In Clinton’s troubles, echoes of Marcia Clark
Op-ed: Even before the slump on the sidewalk, the Democratic nominee was being dragged into the kinds of battles at which her melodramatic rival excels
David Horovitz is the founding editor of The Times of Israel. He is the author of "Still Life with Bombers" (2004) and "A Little Too Close to God" (2000), and co-author of "Shalom Friend: The Life and Legacy of Yitzhak Rabin" (1996). He previously edited The Jerusalem Post (2004-2011) and The Jerusalem Report (1998-2004).
She generally tries to take the moral high ground, but when she does attempt to be more scrappy, it backfires.
She insists that hers is the honest narrative, but she can’t surmount the fact that she is regarded as part of a corrupt establishment.
People lambaste her for the way she dresses, the way she has her hair styled.
And the animus toward her for simply being a woman is quite staggering.
I’m talking here about Hillary Clinton, but much the same could be said of Marcia Clark, the unfortunate prosecutor of O.J. Simpson in the trial that monopolized America’s attention 20 years ago.
There are of course limits to the parallels between the Democratic nominee and that other scrutinized and debated presence who has so dominated American television screens in recent months. One of them wants to lead the world; the other sought to convict a murderer. And to the extent that the 2016 presidential elections are a black-white thing, it’s Trump who’s playing the race card. But when watching Clinton brought low as the presidential campaign enters its final crucial weeks, hard on the heels of two major O.J. TV fests that dragged the hapless Los Angeles attorney back into the spotlight, some of the echoes are stark — and, for Clinton supporters, doubtless dispiriting.
To be — using the term of the hour — “grossly generalistic,” Clark tried to focus on the evidence: Simpson’s history of spousal abuse, the blood, the gloves, the attempt to flee. But she was up against a defense team that was appealing to the jury’s emotions, to their gut. She knew it, she knew she was in trouble, but she simply wasn’t capable of fighting, much less winning, that kind of battle against that master of melodramatic outrage, Johnnie Cochran.

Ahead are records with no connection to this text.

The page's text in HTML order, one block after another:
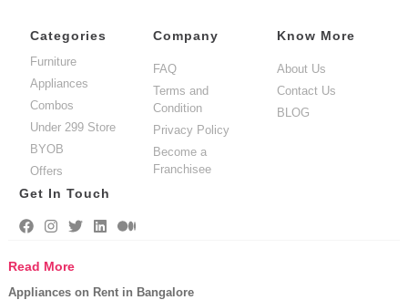
Categories
Furniture
Appliances
Combos
Under 299 Store
BYOB
Offers
Company
FAQ
Terms and
Condition
Privacy Policy
Become a
Franchisee
Know More
About Us
Contact Us
BLOG
Get In Touch
Read More
Appliances on Rent in Bangalore
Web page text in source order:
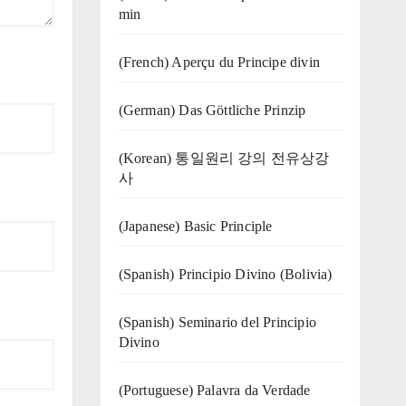
min
(French) Aperçu du Principe divin
(German) Das Göttliche Prinzip
(Korean) 통일원리 강의 전유상강
사
(Japanese) Basic Principle
(Spanish) Principio Divino (Bolivia)
(Spanish) Seminario del Principio
Divino
(‍‍Portuguese) Palavra da Verdade
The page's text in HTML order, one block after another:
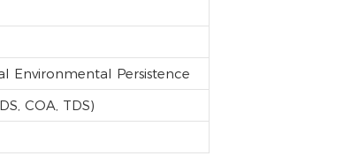
Environmental Persistence
COA, TDS)
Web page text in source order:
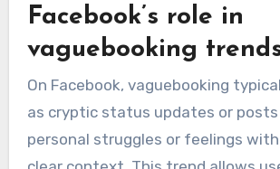
Facebook’s role in
vaguebooking
On Facebook, vaguebooking
as cryptic status updates or
personal struggles or feelings

Clinton, likewise, wants to focus on the issues, to assert her calm and her competence. Trump, all swaggering, Cochran-style bombast, just bats all that away, and derides her as the dishonest face of an unscrupulous establishment — depicting today’s Washington DC as the object of contempt in much the same way as Cochran stained Clark as the ostensible figurehead of a racist, brutal LAPD.

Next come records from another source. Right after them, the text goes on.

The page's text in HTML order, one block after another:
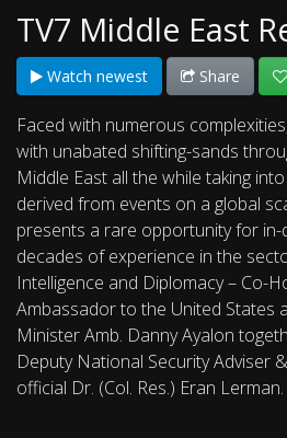
TV7 Middle East
Watch newest Share
Faced with numerous
with unabated shifting-sands
Middle East all the while taking
derived from events on a global
presents a rare opportunity for in-
decades of experience in the
Intelligence and Diplomacy – Co-
Ambassador to the United States
Minister Amb. Danny Ayalon
Deputy National Security Adviser
official Dr. (Col. Res.) Eran Lerman.

But when Clinton allows herself to be drawn into the fight on Trump’s terms, it’s immediately obvious that she hasn’t got the instincts for it. When I watched her tell Channel 2’s Yonit Levy last Thursday that “you can take Donald Trump’s supporters and put them in two big baskets: there are what I call the deplorables; you know, the racists and the, you know, the haters, and the people who are drawn because they think somehow he’s going to restore an America that no longer exists,” I wondered about how smart a tactic that was, with its clear risk of alienating the undecideds.
https://youtu.be/BqUW4ZeJssA?t=2m7s
When she then quantified those deplorables in a speech the next day, declaring that “you could put half of Trump’s supporters into what I call the basket of deplorables. Right? The racist, sexist, homophobic, xenophobic, Islamaphobic — you name it” it was clear she was trying to out-shock, to out-offend Trump, but without his spokesman-for-the-unhappy-masses flair, without the dismissable buffoonery that enables him to get away with it.
Throughout this campaign, expert voices deemed it impossible that Trump would last long, would win the nomination, would have a prayer come election day. Yet there was no solid basis to such definitive punditry. And once the two nominees had emerged, it was always obvious — or should have been — that a surge in terrorism, or a Hillary health scare, or a host of other unpredictables, could provide Trump with a route to the White House. I wrote here a month ago: “The fact is that if anything tremendously dramatic happens to Clinton (legal troubles, health issues, whoknowswhat), or if anything tremendously dramatic happens to America that is seen to deeply discredit Hillary Clinton’s political approach (with the threat of terrorism, heaven forbid, at the head of the list), Trump would be the last man standing.”
So now we’ve got the health scare. That wobble and lurch next to the van looked awful. Heart-sinking. It may prove terminal for her presidential ambitions.
Her rival — it should not be forgotten even at this, the darkest hour of her campaign — is also eminently capable of self-combusting. But at the very least, the notion of Clinton sailing serenely to the presidency, all poise, unflappability and confidence, a notion that was never really credible, is thoroughly shattered now.
Even before the slump on the sidewalk, Hillary Clinton was looking out of her depth in the no-outrage-too-outrageous currents. Marcia Clark-ily out of her depth. And we all know how that ended.